### Description of the task
For the data below, retype word for word the lines from the one containing "Book a Test Drive" through the one containing "8.2 Account Information.You"; drop the pictures.

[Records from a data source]
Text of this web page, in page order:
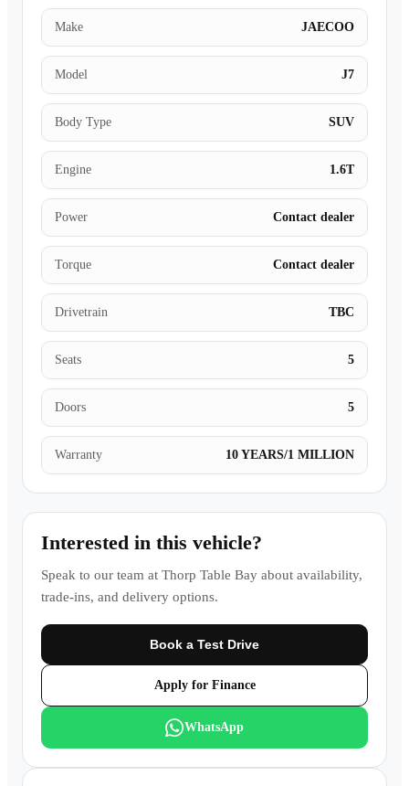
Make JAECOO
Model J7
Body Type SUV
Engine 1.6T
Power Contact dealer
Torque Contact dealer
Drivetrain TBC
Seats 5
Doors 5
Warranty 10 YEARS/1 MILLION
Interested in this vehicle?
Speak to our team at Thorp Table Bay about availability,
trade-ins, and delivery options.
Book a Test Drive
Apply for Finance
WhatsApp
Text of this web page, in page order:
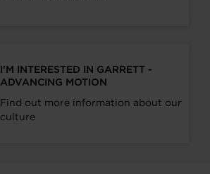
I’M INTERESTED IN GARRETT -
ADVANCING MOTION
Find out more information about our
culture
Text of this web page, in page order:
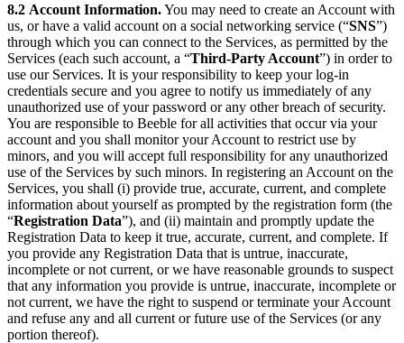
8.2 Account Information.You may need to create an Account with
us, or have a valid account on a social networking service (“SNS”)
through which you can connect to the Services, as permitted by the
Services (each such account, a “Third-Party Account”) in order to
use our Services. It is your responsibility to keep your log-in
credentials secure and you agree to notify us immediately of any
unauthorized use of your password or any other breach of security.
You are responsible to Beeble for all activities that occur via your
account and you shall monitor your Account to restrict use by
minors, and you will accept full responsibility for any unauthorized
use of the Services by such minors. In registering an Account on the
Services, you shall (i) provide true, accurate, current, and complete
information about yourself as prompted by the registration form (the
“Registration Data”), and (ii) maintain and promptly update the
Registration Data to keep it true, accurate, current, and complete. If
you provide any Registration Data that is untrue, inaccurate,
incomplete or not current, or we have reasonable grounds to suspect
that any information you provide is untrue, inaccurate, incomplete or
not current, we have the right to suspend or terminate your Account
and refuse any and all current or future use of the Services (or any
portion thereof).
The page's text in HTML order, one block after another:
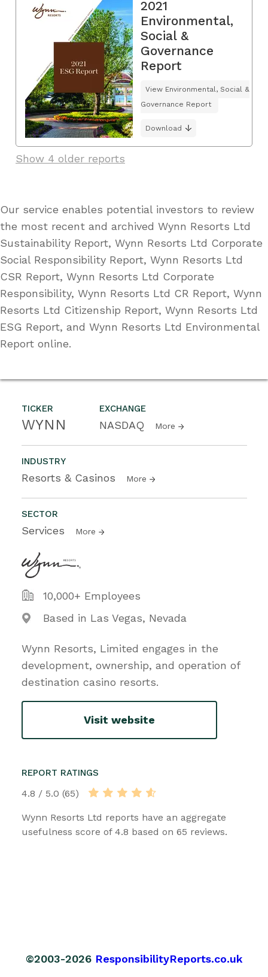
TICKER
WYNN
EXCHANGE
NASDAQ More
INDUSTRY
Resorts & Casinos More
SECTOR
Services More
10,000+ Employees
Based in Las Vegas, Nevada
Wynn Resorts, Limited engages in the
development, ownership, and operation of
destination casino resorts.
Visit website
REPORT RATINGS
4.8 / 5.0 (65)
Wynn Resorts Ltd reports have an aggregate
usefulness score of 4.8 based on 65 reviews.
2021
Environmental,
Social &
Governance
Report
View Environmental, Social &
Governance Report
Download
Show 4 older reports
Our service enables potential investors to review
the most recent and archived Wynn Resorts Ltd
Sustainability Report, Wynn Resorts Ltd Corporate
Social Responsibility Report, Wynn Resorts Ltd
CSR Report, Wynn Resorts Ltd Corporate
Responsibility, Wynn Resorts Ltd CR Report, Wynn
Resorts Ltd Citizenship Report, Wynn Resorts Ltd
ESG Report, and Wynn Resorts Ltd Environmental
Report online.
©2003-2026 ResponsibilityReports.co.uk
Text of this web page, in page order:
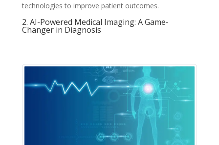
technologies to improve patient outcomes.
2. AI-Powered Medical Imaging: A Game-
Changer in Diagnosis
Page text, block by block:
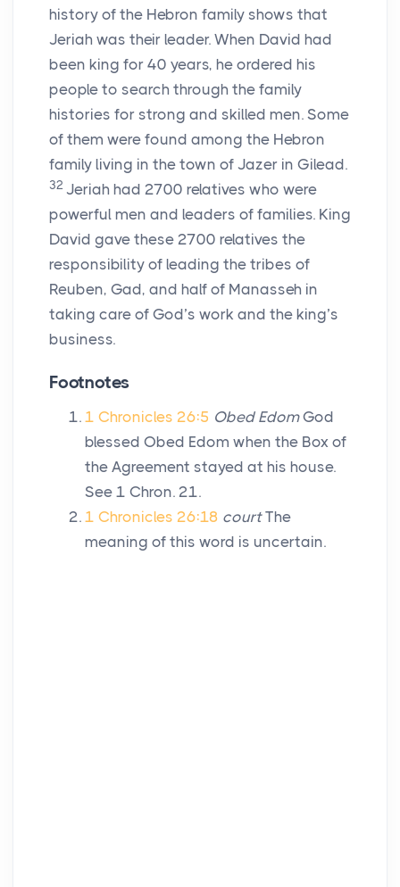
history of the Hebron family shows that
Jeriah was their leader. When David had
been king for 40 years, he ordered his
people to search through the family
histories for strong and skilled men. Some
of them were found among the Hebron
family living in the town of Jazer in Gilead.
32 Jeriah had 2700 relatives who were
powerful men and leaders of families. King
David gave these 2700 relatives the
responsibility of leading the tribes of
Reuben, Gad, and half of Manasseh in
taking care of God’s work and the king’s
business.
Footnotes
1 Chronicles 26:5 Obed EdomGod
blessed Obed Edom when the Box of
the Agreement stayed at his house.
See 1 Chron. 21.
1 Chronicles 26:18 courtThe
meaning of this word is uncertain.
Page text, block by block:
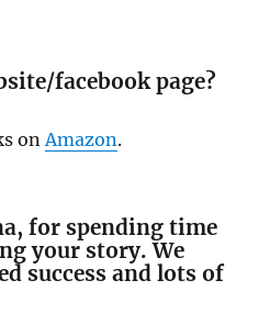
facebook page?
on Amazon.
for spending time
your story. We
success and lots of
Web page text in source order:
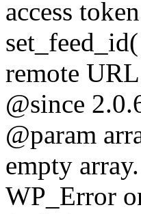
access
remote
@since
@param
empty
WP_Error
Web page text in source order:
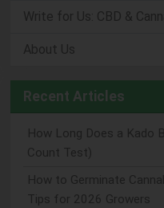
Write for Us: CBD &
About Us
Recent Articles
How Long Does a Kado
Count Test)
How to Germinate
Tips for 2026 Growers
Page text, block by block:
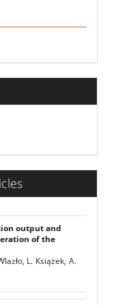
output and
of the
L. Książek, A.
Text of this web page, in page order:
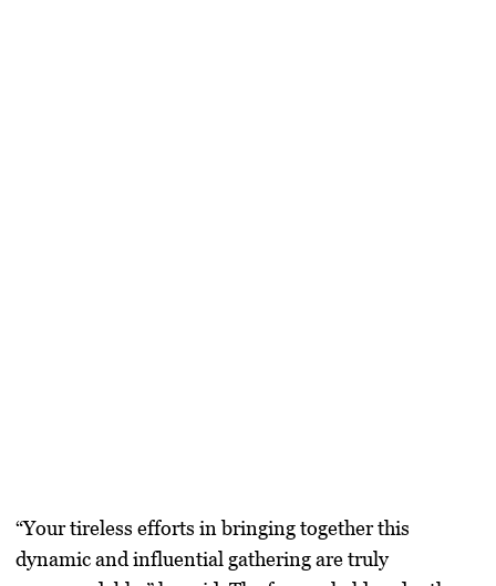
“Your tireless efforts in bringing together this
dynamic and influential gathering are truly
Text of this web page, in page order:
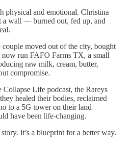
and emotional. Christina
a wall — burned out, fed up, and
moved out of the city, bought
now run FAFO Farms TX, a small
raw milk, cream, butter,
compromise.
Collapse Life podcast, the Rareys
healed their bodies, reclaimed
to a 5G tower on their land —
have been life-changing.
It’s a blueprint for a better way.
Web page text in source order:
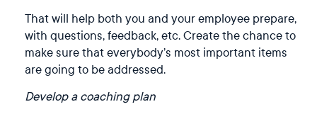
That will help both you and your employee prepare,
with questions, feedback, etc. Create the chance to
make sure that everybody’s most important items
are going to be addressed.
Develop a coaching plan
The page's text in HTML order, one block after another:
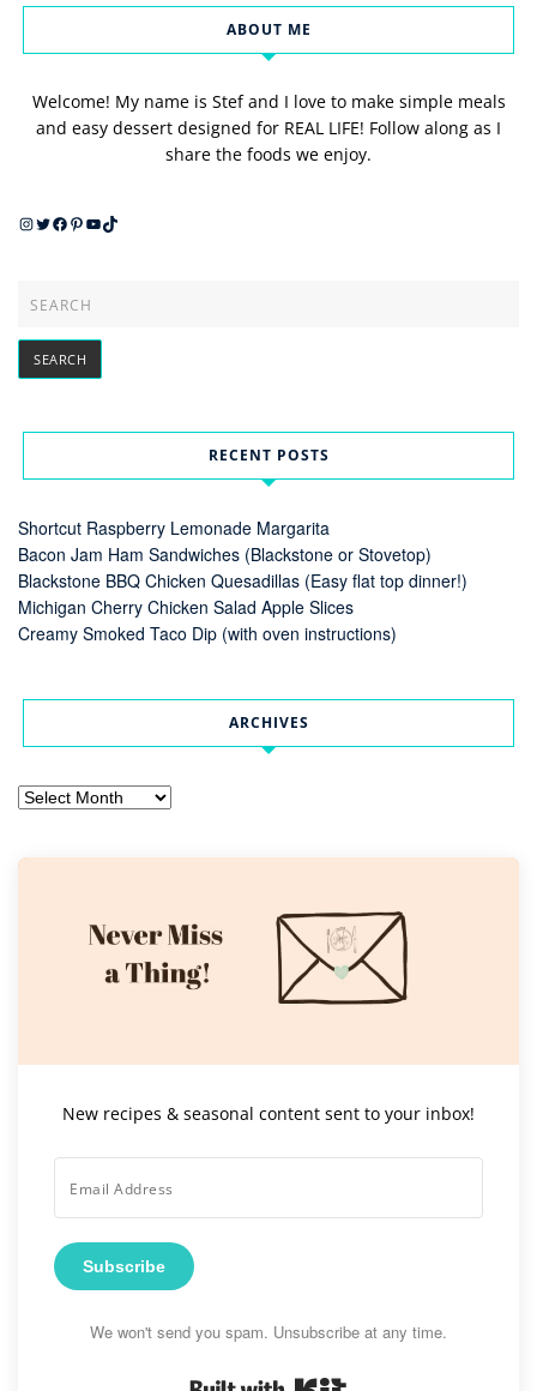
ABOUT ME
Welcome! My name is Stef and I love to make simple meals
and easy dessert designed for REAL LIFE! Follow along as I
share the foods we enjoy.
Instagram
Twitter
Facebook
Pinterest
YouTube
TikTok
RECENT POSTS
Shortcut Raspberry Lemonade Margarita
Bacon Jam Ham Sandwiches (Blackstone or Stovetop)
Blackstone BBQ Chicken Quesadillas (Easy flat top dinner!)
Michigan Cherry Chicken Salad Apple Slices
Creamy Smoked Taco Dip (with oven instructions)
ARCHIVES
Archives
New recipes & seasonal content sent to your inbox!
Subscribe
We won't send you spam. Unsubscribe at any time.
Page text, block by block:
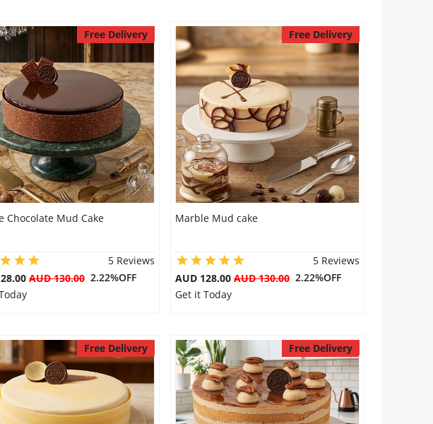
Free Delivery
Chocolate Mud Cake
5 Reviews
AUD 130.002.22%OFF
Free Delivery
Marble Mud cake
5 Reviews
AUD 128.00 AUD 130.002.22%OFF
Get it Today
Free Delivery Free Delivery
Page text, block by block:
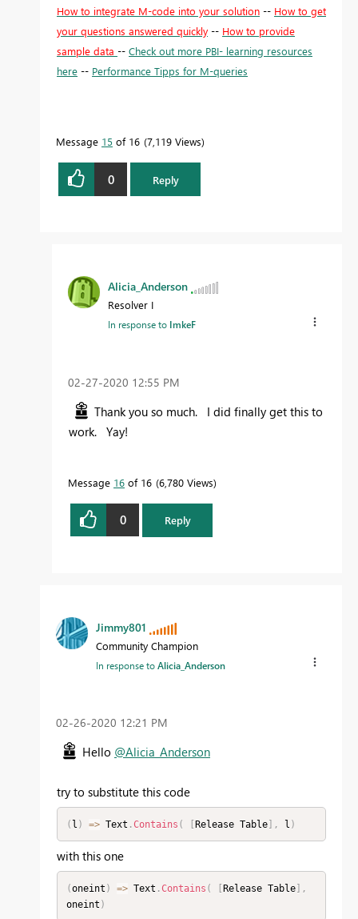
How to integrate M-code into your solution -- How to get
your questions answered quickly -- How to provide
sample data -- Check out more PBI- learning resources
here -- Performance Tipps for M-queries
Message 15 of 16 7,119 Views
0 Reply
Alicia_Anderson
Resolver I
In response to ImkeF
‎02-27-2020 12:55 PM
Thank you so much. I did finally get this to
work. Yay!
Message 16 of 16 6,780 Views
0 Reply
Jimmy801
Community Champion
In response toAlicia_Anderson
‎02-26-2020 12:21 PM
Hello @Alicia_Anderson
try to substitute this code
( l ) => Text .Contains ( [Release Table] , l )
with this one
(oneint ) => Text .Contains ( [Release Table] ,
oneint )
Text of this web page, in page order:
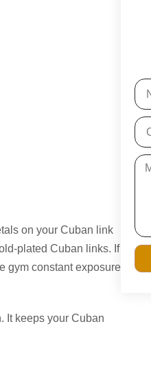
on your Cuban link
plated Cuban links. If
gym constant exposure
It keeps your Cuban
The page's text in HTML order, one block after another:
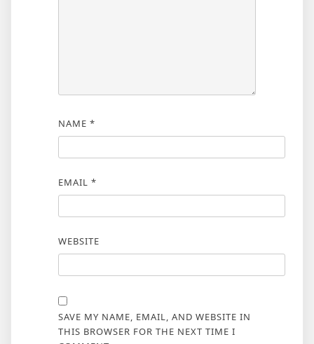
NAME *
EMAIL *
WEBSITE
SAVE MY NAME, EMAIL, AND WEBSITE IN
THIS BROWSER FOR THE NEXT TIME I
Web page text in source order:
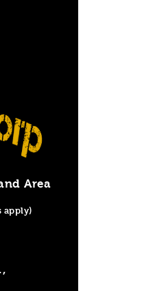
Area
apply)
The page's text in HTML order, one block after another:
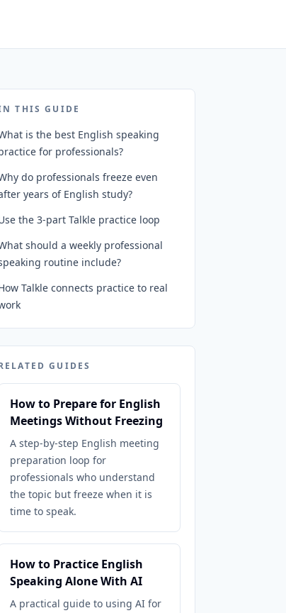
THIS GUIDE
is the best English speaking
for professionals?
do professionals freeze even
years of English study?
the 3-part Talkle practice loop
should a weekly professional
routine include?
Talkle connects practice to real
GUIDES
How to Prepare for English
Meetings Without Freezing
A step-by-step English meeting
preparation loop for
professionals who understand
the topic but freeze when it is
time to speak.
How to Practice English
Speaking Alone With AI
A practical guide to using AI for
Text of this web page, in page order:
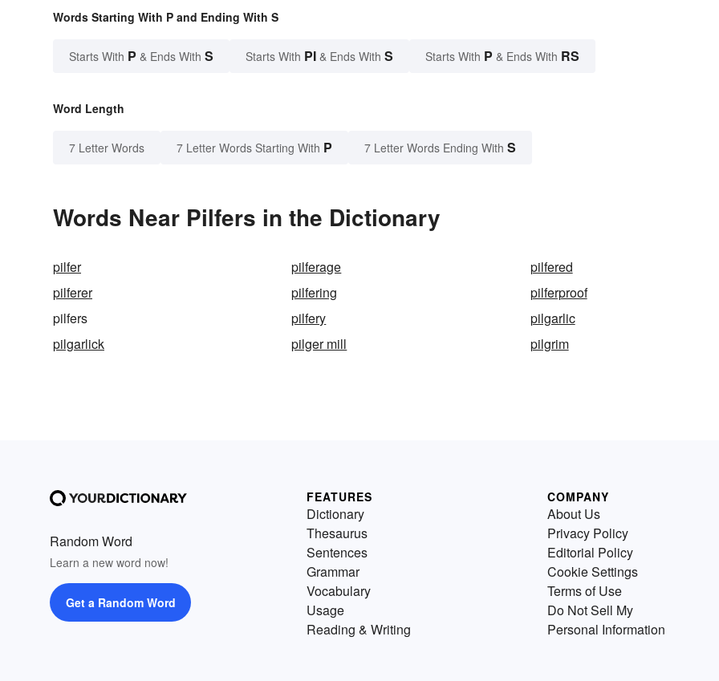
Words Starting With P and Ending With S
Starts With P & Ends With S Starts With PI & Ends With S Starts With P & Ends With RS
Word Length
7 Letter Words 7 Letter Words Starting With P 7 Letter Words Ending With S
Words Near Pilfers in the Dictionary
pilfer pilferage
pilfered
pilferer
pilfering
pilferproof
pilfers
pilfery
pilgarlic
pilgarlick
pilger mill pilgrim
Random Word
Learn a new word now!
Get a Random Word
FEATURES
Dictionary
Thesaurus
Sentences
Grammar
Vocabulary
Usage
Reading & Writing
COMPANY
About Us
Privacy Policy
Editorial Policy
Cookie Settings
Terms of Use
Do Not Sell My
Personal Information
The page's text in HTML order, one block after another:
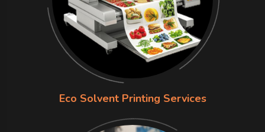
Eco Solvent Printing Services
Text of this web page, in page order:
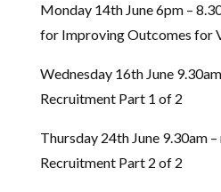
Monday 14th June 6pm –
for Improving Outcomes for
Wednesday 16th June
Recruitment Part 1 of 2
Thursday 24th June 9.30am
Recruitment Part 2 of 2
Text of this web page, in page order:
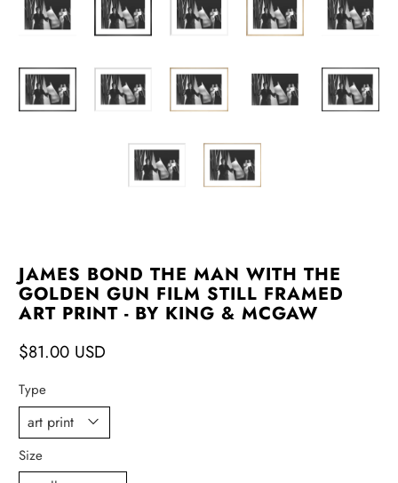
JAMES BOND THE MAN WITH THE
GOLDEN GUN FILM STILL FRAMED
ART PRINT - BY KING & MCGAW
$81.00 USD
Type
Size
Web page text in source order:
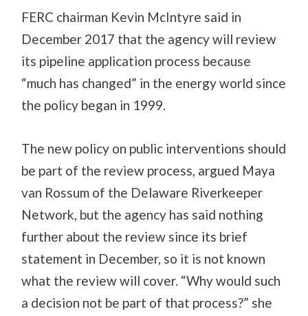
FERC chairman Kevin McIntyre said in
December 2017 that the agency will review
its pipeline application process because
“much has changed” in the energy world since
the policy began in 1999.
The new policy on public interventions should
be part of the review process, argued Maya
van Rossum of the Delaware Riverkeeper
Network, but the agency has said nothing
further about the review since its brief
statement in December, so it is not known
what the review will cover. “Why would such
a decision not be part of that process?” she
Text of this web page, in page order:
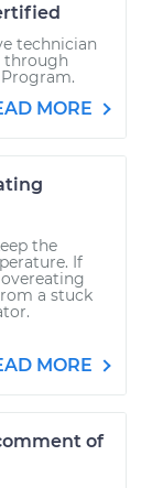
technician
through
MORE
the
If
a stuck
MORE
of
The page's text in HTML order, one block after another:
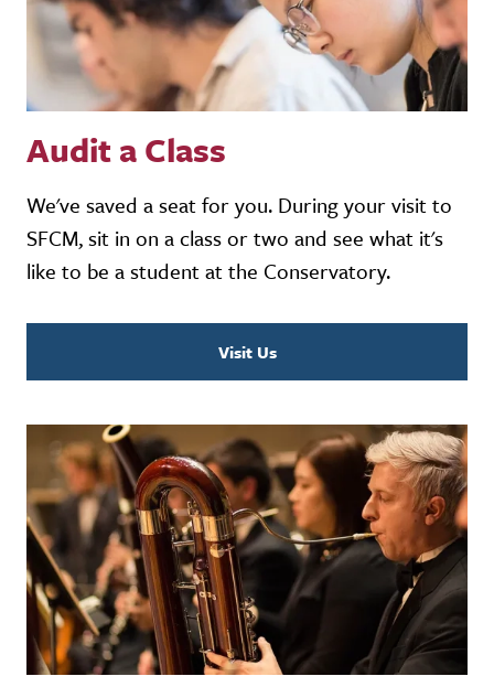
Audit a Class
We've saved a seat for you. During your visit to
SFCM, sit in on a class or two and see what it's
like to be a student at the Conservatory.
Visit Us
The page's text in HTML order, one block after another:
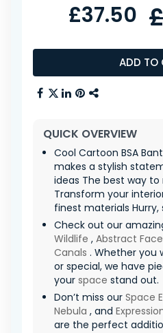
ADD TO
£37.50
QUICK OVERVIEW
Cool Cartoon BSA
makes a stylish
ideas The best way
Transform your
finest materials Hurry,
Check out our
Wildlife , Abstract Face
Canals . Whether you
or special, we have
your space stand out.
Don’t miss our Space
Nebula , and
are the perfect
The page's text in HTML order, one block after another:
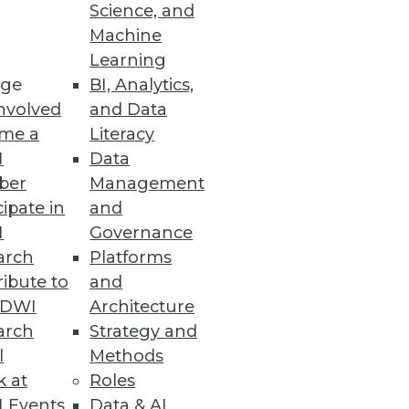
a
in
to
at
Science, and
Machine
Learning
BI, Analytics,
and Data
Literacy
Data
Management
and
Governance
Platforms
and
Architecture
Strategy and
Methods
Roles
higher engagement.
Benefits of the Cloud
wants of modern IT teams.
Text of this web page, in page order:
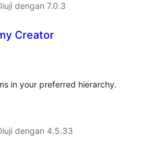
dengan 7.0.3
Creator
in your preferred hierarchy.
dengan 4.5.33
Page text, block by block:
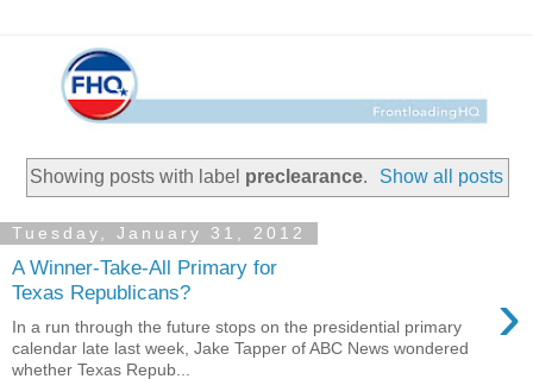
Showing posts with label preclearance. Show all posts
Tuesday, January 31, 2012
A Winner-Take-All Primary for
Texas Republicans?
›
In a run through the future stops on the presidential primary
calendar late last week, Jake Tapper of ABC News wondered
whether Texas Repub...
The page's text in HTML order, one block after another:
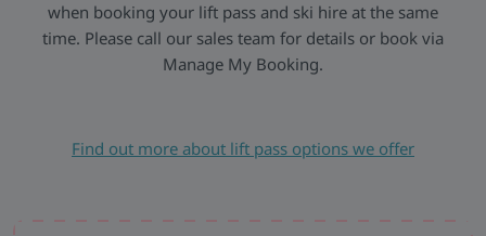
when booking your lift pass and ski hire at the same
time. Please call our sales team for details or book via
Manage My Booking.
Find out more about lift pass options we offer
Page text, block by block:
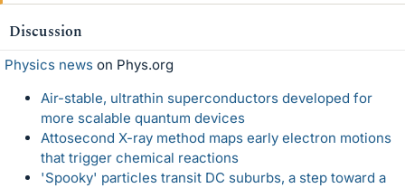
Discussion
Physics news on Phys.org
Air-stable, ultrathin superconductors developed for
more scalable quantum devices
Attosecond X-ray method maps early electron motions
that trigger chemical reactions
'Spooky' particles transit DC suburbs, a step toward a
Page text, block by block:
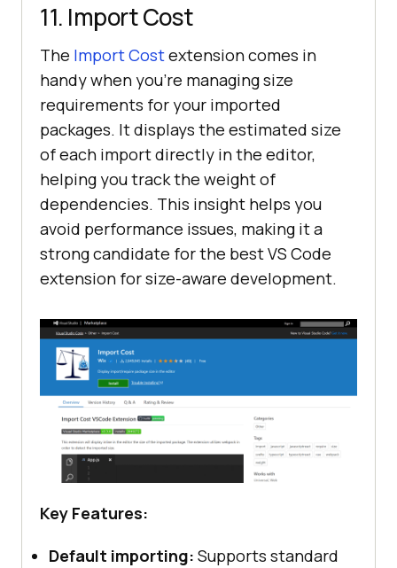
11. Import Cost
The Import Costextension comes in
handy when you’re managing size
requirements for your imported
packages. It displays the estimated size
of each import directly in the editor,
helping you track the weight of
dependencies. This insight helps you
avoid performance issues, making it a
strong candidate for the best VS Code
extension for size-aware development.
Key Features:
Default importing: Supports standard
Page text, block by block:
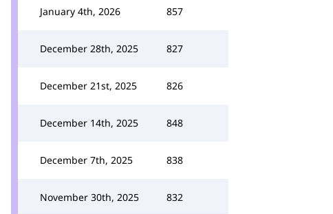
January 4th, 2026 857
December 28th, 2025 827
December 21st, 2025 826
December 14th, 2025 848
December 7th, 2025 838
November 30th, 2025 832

### Solution to this task
Book a Test Drive
Apply for Finance
WhatsApp
Text of this web page, in page order:
I’M INTERESTED IN GARRETT -
ADVANCING MOTION
Find out more information about our
culture
Text of this web page, in page order:
8.2 Account Information.You may need to create an Account with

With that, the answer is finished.